(YOUR TASK)
From the records below, print exactly the lines starting at the one containing "cost, and whether" and ending at the one containing "Build a genuine", ends included, and nothing else.

(STORED DATA)
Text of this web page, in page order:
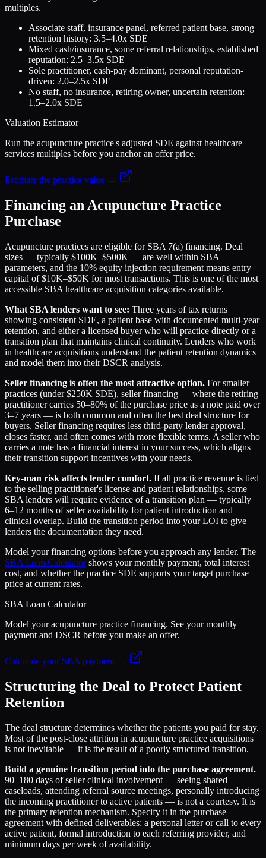
multiples.
Associate staff, insurance panel, referred patient base, strong
retention history: 3.5–4.0x SDE
Mixed cash/insurance, some referral relationships, established
reputation: 2.5–3.5x SDE
Sole practitioner, cash-pay dominant, personal reputation-
driven: 2.0–2.5x SDE
No staff, no insurance, retiring owner, uncertain retention:
1.5–2.0x SDE
Valuation Estimator
Run the acupuncture practice's adjusted SDE against healthcare
services multiples before you anchor an offer price.
Estimate the practice value →
Financing an Acupuncture Practice
Purchase
Acupuncture practices are eligible for SBA 7(a) financing. Deal
sizes — typically $100K–$500K — are well within SBA
parameters, and the 10% equity injection requirement means entry
capital of $10K–$50K for most transactions. This is one of the most
accessible SBA healthcare acquisition categories available.
What SBA lenders want to see: Three years of tax returns
showing consistent SDE, a patient base with documented multi-year
retention, and either a licensed buyer who will practice directly or a
transition plan that maintains clinical continuity. Lenders who work
in healthcare acquisitions understand the patient retention dynamics
and model them into their DSCR analysis.
Seller financing is often the most attractive option. For smaller
practices (under $250K SDE), seller financing — where the retiring
practitioner carries 50–80% of the purchase price as a note paid over
3–7 years — is both common and often the best deal structure for
buyers. Seller financing requires less third-party lender approval,
closes faster, and often comes with more flexible terms. A seller who
carries a note has a financial interest in your success, which aligns
their transition support incentives with your needs.
Key-man risk affects lender comfort. If all practice revenue is tied
to the selling practitioner's license and patient relationships, some
SBA lenders will require evidence of a transition plan — typically
6–12 months of seller availability for patient introduction and
clinical overlap. Build the transition period into your LOI to give
lenders the documentation they need.
Model your financing options before you approach any lender. The
SBA Loan Calculatorshows your monthly payment, total interest
cost, and whether the practice SDE supports your target purchase
price at current rates.
SBA Loan Calculator
Model your acupuncture practice financing. See your monthly
payment and DSCR before you make an offer.
Calculate your SBA payment →
Structuring the Deal to Protect Patient
Retention
The deal structure determines whether the patients you paid for stay.
Most of the post-close attrition in acupuncture practice acquisitions
is not inevitable — it is the result of a poorly structured transition.
Build a genuine transition period into the purchase agreement.
90–180 days of seller clinical involvement — seeing shared
caseloads, attending referral source meetings, personally introducing
the incoming practitioner to active patients — is not a courtesy. It is
the primary retention mechanism. Specify it in the purchase
agreement with defined deliverables: a personal letter or call to every
active patient, formal introduction to each referring provider, and
minimum days per week of availability.
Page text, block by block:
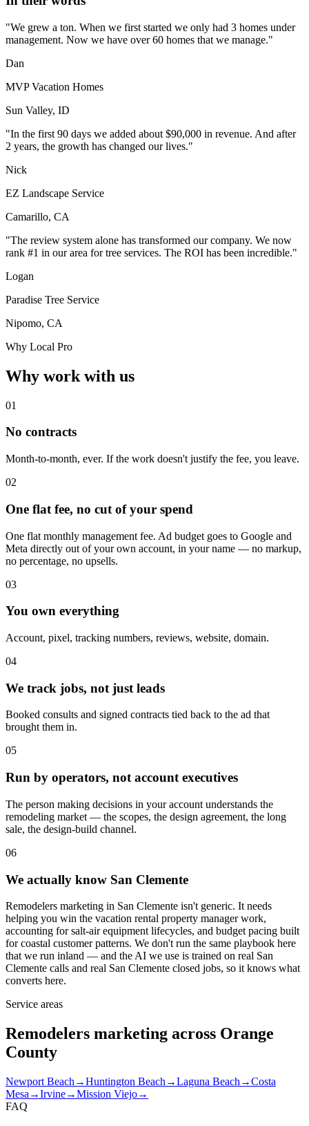
"We grew a ton. When we first started we only had 3 homes under
management. Now we have over 60 homes that we manage."
Dan
MVP Vacation Homes
Sun Valley, ID
"In the first 90 days we added about $90,000 in revenue. And after
2 years, the growth has changed our lives."
Nick
EZ Landscape Service
Camarillo, CA
"The review system alone has transformed our company. We now
rank #1 in our area for tree services. The ROI has been incredible."
Logan
Paradise Tree Service
Nipomo, CA
Why Local Pro
Why work with us
01
No contracts
Month-to-month, ever. If the work doesn't justify the fee, you leave.
02
One flat fee, no cut of your spend
One flat monthly management fee. Ad budget goes to Google and
Meta directly out of your own account, in your name — no markup,
no percentage, no upsells.
03
You own everything
Account, pixel, tracking numbers, reviews, website, domain.
04
We track jobs, not just leads
Booked consults and signed contracts tied back to the ad that
brought them in.
05
Run by operators, not account executives
The person making decisions in your account understands the
remodeling market — the scopes, the design agreement, the long
sale, the design-build channel.
06
We actually know San Clemente
Remodelers marketing in San Clemente isn't generic. It needs
helping you win the vacation rental property manager work,
accounting for salt-air equipment lifecycles, and budget pacing built
for coastal customer patterns. We don't run the same playbook here
that we run inland — and the AI we use is trained on real San
Clemente calls and real San Clemente closed jobs, so it knows what
converts here.
Service areas
Remodelers marketing across Orange
County
Newport Beach →Huntington Beach →Laguna Beach →Costa
Mesa →Irvine→Mission Viejo→
FAQ
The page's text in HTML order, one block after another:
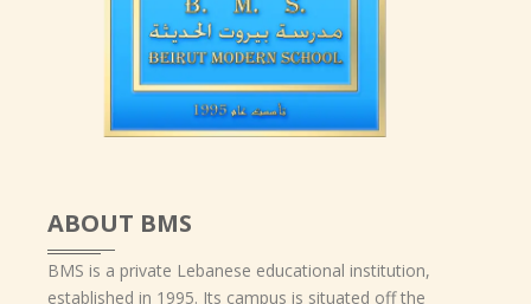
ABOUT BMS
BMS is a private Lebanese educational institution,
established in 1995. Its campus is situated off the
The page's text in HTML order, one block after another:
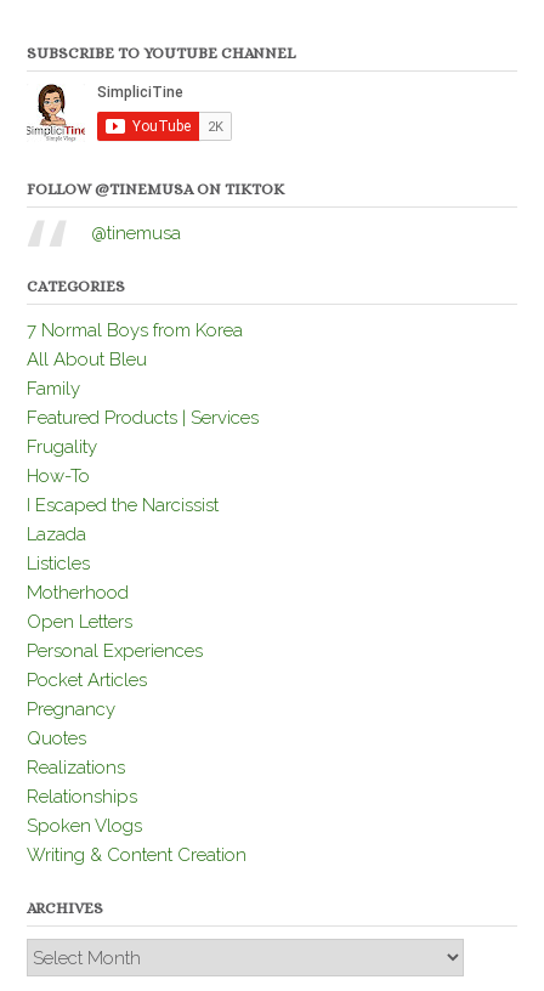
SUBSCRIBE TO YOUTUBE CHANNEL
FOLLOW @TINEMUSA ON TIKTOK
@tinemusa
CATEGORIES
7 Normal Boys from Korea
All About Bleu
Family
Featured Products | Services
Frugality
How-To
I Escaped the Narcissist
Lazada
Listicles
Motherhood
Open Letters
Personal Experiences
Pocket Articles
Pregnancy
Quotes
Realizations
Relationships
Spoken Vlogs
Writing & Content Creation
ARCHIVES
Archives
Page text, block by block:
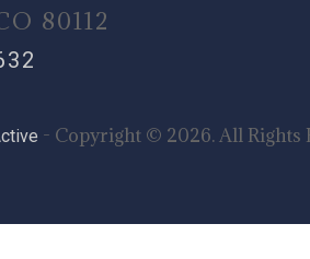
80112
- Copyright © 2026. All Rights
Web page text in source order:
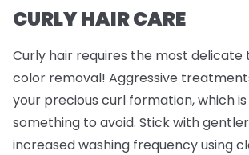
CURLY HAIR CARE
Curly hair requires the most delicate
color removal! Aggressive
your precious curl formation, which
something to avoid. Stick with
increased washing frequency using
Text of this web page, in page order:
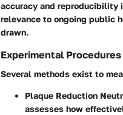
accuracy and reproducibility
relevance to ongoing public
drawn.
Experimental Procedures
Several methods exist to
Plaque Reduction
assesses how
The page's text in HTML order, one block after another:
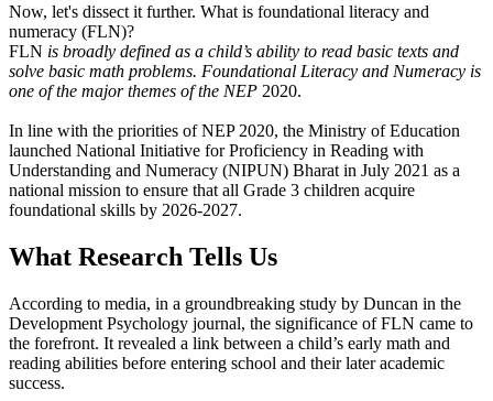
Now, let's dissect it further. What is foundational literacy and
numeracy (FLN)?
FLN is broadly defined as a child’s ability to read basic texts and
solve basic math problems. Foundational Literacy and Numeracy is
one of the major themes of the NEP 2020.
In line with the priorities of NEP 2020, the Ministry of Education
launched National Initiative for Proficiency in Reading with
Understanding and Numeracy (NIPUN) Bharat in July 2021 as a
national mission to ensure that all Grade 3 children acquire
foundational skills by 2026-2027.
What Research Tells Us
According to media, in a groundbreaking study by Duncan in the
Development Psychology journal, the significance of FLN came to
the forefront. It revealed a link between a child’s early math and
reading abilities before entering school and their later academic
success.
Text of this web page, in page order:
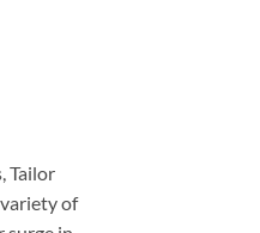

(ANSWER SPACE)
cost, and whether the practice SDE supports your target purchase
price at current rates.
SBA Loan Calculator
Model your acupuncture practice financing. See your monthly
payment and DSCR before you make an offer.
Calculate your SBA payment →
Structuring the Deal to Protect Patient
Retention
The deal structure determines whether the patients you paid for stay.
Most of the post-close attrition in acupuncture practice acquisitions
is not inevitable — it is the result of a poorly structured transition.
Build a genuine transition period into the purchase agreement.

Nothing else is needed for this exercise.